▶ [Required work]: In the data below, the answer is the run of lines from the line containing "3 items 15% OFF" through the line containing "View more products", both included; print it exactly and nothing else.

▶ [Source data]:
§
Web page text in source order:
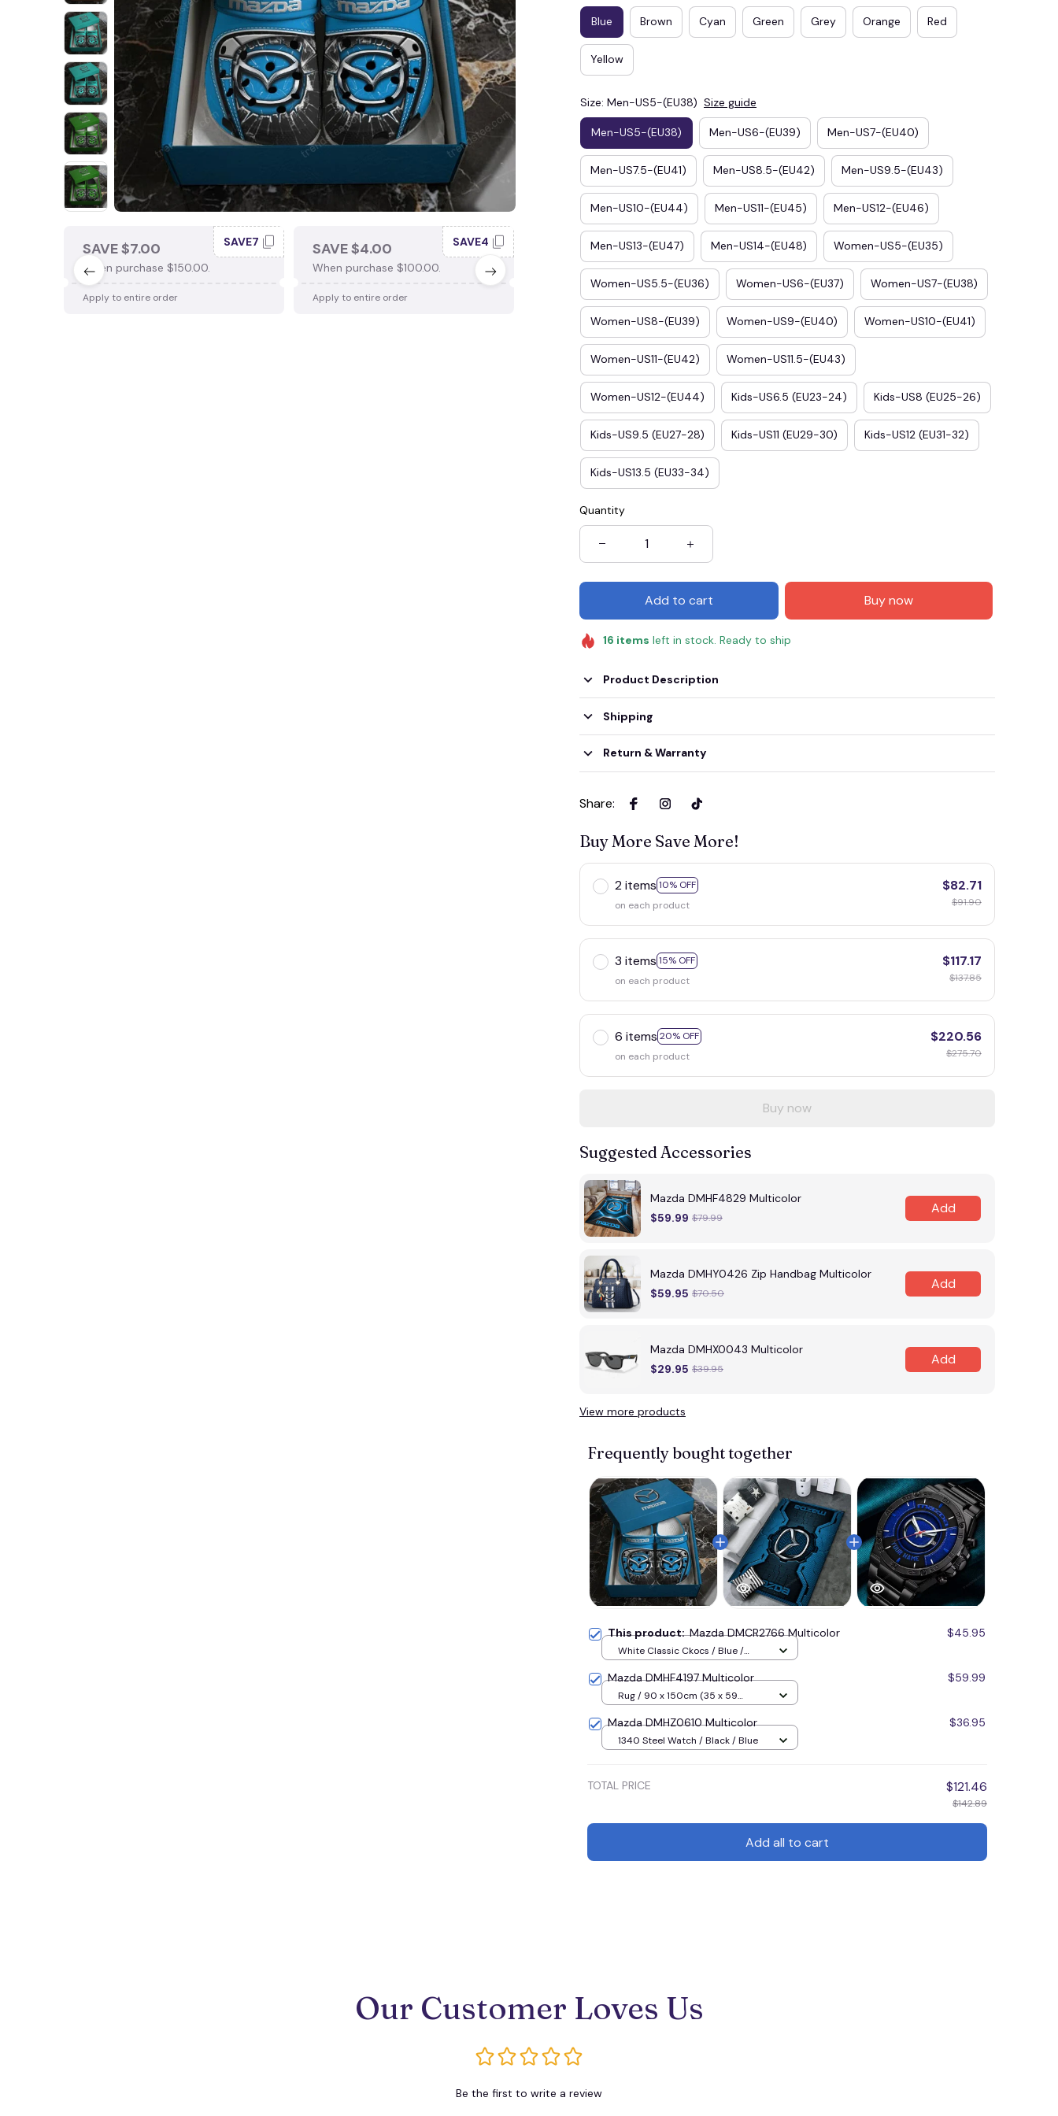
SAVE $7.00
When purchase $150.00.
SAVE7
Apply to entire order
SAVE $4.00
When purchase $100.00.
SAVE4
Apply to entire order
SAVE $3.00
When purchase $75.00.
SAVE3
Apply to entire order
SAVE $2.00
When purchase $50.00.
SAVE2
Apply to entire order
Blue Brown Cyan Green Grey Orange Red
Yellow
Size: Men-US5-(EU38) Size guide
Men-US5-(EU38) Men-US6-(EU39) Men-US7-(EU40)
Men-US7.5-(EU41) Men-US8.5-(EU42) Men-US9.5-(EU43)
Men-US10-(EU44) Men-US11-(EU45) Men-US12-(EU46)
Men-US13-(EU47) Men-US14-(EU48) Women-US5-(EU35)
Women-US5.5-(EU36) Women-US6-(EU37) Women-US7-(EU38)
Women-US8-(EU39) Women-US9-(EU40) Women-US10-(EU41)
Women-US11-(EU42) Women-US11.5-(EU43)
Women-US12-(EU44) Kids-US6.5 (EU23-24) Kids-US8 (EU25-26)
Kids-US9.5 (EU27-28) Kids-US11 (EU29-30) Kids-US12 (EU31-32)
Kids-US13.5 (EU33-34)
Quantity
Add to cart Buy now
16 items left in stock. Ready to ship
Product Description
Shipping
Return & Warranty
Share:
Buy More Save More!
2 items 10% OFF
on each product
$82.71
$91.90
3 items 15% OFF
on each product
$117.17
$137.85
6 items 20% OFF
on each product
$220.56
$275.70
Buy now
Suggested Accessories
Mazda DMHF4829 Multicolor
$59.99 $79.99
Add
Mazda DMHY0426 Zip Handbag Multicolor
$59.95 $70.50
Add
Mazda DMHX0043 Multicolor
$29.95 $39.95
Add
View more products
Frequently bought together
This product:Mazda DMCR2766 Multicolor $45.95
White Classic Ckocs / Blue /
Mazda DMHF4197 Multicolor $59.99
Rug / 90 x 150cm (35 x 59
Mazda DMHZ0610 Multicolor $36.95
1340 Steel Watch / Black / Blue
TOTAL PRICE $121.46
$142.89
Add all to cart
Our Customer Loves Us
Be the first to write a review
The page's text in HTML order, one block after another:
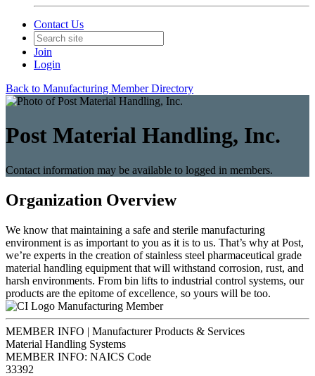
Contact Us
Join
Login
Back to Manufacturing Member Directory
Post Material Handling, Inc.
Contact information may be available to logged in members.
Organization Overview
We know that maintaining a safe and sterile manufacturing
environment is as important to you as it is to us. That’s why at Post,
we’re experts in the creation of stainless steel pharmaceutical grade
material handling equipment that will withstand corrosion, rust, and
harsh environments. From bin lifts to industrial control systems, our
products are the epitome of excellence, so yours will be too.
Manufacturing Member
MEMBER INFO | Manufacturer Products & Services
Material Handling Systems
MEMBER INFO: NAICS Code
33392
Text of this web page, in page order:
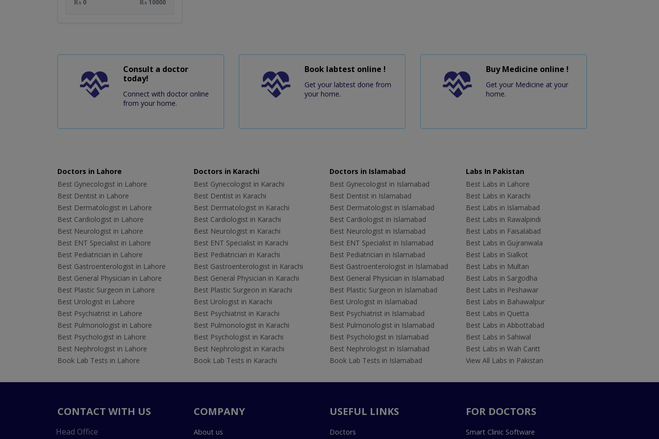
₨ 0 ₨ 10000
Consult a doctor
today!
Connect with doctor online
from your home.
Book labtest online !
Get your labtest done from
your home.
Buy Medicine online !
Get your Medicine at your
home.
Doctors in Lahore
Best Gynecologist in Lahore
Best Dentist in Lahore
Best Dermatologist in Lahore
Best Cardiologist in Lahore
Best Neurologist in Lahore
Best ENT Specialist in Lahore
Best Pediatrician in Lahore
Best Gastroenterologist in Lahore
Best General Physician in Lahore
Best Plastic Surgeon in Lahore
Best Urologist in Lahore
Best Psychiatrist in Lahore
Best Pulmonologist in Lahore
Best Psychologist in Lahore
Best Nephrologist in Lahore
Book Lab Tests in Lahore
Doctors in Karachi
Best Gynecologist in Karachi
Best Dentist in Karachi
Best Dermatologist in Karachi
Best Cardiologist in Karachi
Best Neurologist in Karachi
Best ENT Specialist in Karachi
Best Pediatrician in Karachi
Best Gastroenterologist in Karachi
Best General Physician in Karachi
Best Plastic Surgeon in Karachi
Best Urologist in Karachi
Best Psychiatrist in Karachi
Best Pulmonologist in Karachi
Best Psychologist in Karachi
Best Nephrologist in Karachi
Book Lab Tests in Karachi
Doctors in Islamabad
Best Gynecologist in Islamabad
Best Dentist in Islamabad
Best Dermatologist in Islamabad
Best Cardiologist in Islamabad
Best Neurologist in Islamabad
Best ENT Specialist in Islamabad
Best Pediatrician in Islamabad
Best Gastroenterologist in Islamabad
Best General Physician in Islamabad
Best Plastic Surgeon in Islamabad
Best Urologist in Islamabad
Best Psychiatrist in Islamabad
Best Pulmonologist in Islamabad
Best Psychologist in Islamabad
Best Nephrologist in Islamabad
Book Lab Tests in Islamabad
Labs In Pakistan
Best Labs in Lahore
Best Labs in Karachi
Best Labs in Islamabad
Best Labs in Rawalpindi
Best Labs in Faisalabad
Best Labs in Gujranwala
Best Labs in Sialkot
Best Labs in Multan
Best Labs in Sargodha
Best Labs in Peshawar
Best Labs in Bahawalpur
Best Labs in Quetta
Best Labs in Abbottabad
Best Labs in Sahiwal
Best Labs in Wah Cantt
View All Labs in Pakistan
CONTACT WITH US
Head Office
COMPANY
About us
USEFUL LINKS
Doctors
FOR DOCTORS
Smart Clinic Software
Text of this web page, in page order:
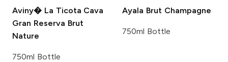
Aviny� La Ticota Cava
Gran Reserva Brut
Nature
750ml Bottle
Ayala Brut Champagne
750ml Bottle
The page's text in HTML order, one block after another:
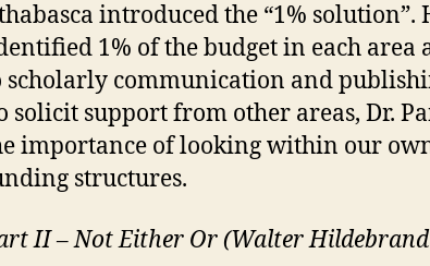
introduced the “1% solution”.
1% of the budget in each area
scholarly communication and
solicit support from other areas, Dr.
importance of looking within our
structures.
II – Not Either Or (Walter
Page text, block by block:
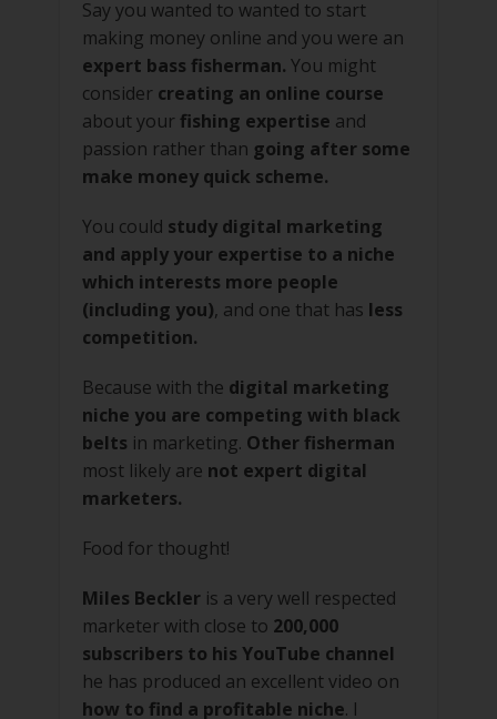
Say you wanted to wanted to start
making money online and you were an
expert bass fisherman. You might
consider creating an online course
about your fishing expertise and
passion rather than going after some
make money quick scheme.
You could study digital marketing
and apply your expertise to a niche
which interests more people
(including you), and one that has less
competition.
Because with the digital marketing
niche you are competing with black
belts in marketing. Other fisherman
most likely are not expert digital
marketers.
Food for thought!
Miles Beckler is a very well respected
marketer with close to 200,000
subscribers to his YouTube channel
he has produced an excellent video on
how to find a profitable niche. I
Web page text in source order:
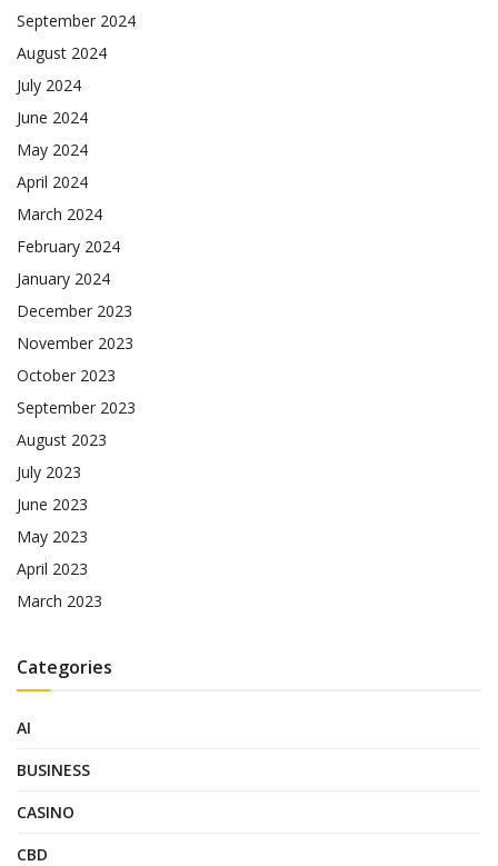
September 2024
August 2024
July 2024
June 2024
May 2024
April 2024
March 2024
February 2024
January 2024
December 2023
November 2023
October 2023
September 2023
August 2023
July 2023
June 2023
May 2023
April 2023
March 2023
Categories
AI
BUSINESS
CASINO
CBD
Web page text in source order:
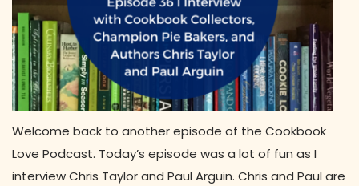
Welcome back to another episode of the Cookbook
Love Podcast. Today’s episode was a lot of fun as I
interview Chris Taylor and Paul Arguin. Chris and Paul are
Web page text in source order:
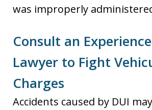
was improperly
Consult an
Lawyer to Fight
Charges
Accidents caused by DUI
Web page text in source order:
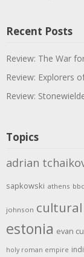
Recent Posts
Review: The War
Review: Explorers
Review:
Topics
adrian
sapkowski athens bbc
johnson
estonia evan
holy roman empire
§
▶ [Solved exercise]:
3 items 15% OFF
on each product
$117.17
$137.85
6 items 20% OFF
on each product
$220.56
$275.70
Buy now
Suggested Accessories
Mazda DMHF4829 Multicolor
$59.99 $79.99
Add
Mazda DMHY0426 Zip Handbag Multicolor
$59.95 $70.50
Add
Mazda DMHX0043 Multicolor
$29.95 $39.95
Add
View more products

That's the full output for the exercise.